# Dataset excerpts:
○ ○ ○ ○ ○
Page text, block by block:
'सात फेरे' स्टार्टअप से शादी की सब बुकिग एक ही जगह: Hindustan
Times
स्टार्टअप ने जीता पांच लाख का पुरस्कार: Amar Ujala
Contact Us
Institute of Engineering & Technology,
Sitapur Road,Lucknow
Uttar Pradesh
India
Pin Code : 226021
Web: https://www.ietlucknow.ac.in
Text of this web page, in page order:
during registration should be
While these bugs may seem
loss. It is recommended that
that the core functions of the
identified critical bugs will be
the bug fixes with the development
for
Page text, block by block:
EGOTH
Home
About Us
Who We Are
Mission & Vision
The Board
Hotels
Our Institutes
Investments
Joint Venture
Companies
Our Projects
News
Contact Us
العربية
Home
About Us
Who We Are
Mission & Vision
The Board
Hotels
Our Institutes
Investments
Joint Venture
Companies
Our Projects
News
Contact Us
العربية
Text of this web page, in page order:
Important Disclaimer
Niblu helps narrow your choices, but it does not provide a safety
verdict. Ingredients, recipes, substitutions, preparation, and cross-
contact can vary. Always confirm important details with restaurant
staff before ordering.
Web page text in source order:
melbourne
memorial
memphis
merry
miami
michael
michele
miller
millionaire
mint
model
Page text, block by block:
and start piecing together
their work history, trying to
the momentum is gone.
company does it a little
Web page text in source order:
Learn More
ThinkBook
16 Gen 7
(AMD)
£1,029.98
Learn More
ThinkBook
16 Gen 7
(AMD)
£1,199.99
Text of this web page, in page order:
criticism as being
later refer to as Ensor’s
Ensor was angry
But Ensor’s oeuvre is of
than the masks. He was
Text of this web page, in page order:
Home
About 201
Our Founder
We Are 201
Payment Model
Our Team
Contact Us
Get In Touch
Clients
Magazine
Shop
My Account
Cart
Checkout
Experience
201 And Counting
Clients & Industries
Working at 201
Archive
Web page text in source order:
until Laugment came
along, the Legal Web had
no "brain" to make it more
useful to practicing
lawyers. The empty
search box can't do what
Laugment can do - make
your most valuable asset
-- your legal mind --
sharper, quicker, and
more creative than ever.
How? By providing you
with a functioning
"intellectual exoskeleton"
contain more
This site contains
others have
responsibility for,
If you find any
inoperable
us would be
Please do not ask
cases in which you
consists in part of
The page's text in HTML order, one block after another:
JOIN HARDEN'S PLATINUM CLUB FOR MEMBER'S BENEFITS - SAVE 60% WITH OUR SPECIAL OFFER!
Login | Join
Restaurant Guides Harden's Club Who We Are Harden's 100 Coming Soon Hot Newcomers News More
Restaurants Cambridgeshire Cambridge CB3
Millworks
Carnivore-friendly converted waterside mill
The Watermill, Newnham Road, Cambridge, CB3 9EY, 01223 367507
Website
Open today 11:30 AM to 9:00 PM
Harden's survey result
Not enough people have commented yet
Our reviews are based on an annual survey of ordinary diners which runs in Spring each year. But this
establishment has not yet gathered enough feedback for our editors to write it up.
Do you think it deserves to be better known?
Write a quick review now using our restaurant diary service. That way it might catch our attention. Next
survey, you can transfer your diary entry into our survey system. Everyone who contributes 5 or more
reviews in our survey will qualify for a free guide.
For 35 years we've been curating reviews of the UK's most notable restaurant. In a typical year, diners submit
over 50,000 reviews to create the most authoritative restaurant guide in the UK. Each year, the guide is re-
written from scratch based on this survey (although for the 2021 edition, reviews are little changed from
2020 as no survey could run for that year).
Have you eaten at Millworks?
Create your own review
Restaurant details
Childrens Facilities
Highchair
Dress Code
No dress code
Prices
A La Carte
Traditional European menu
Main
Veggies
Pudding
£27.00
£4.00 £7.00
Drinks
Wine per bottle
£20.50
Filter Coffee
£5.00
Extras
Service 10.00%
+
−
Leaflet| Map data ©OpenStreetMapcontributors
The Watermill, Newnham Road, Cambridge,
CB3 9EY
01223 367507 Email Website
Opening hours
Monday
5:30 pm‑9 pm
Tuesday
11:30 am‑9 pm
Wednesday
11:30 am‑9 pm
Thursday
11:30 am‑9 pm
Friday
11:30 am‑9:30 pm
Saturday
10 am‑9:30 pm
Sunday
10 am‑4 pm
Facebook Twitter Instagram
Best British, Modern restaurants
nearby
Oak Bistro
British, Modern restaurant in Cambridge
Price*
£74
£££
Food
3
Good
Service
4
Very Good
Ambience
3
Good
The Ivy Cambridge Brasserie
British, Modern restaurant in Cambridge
○ ○ ○ ○ ○
# What this task involves:
Total lines with "which" in the records above: report that figure alone.

# Completed exercise:
2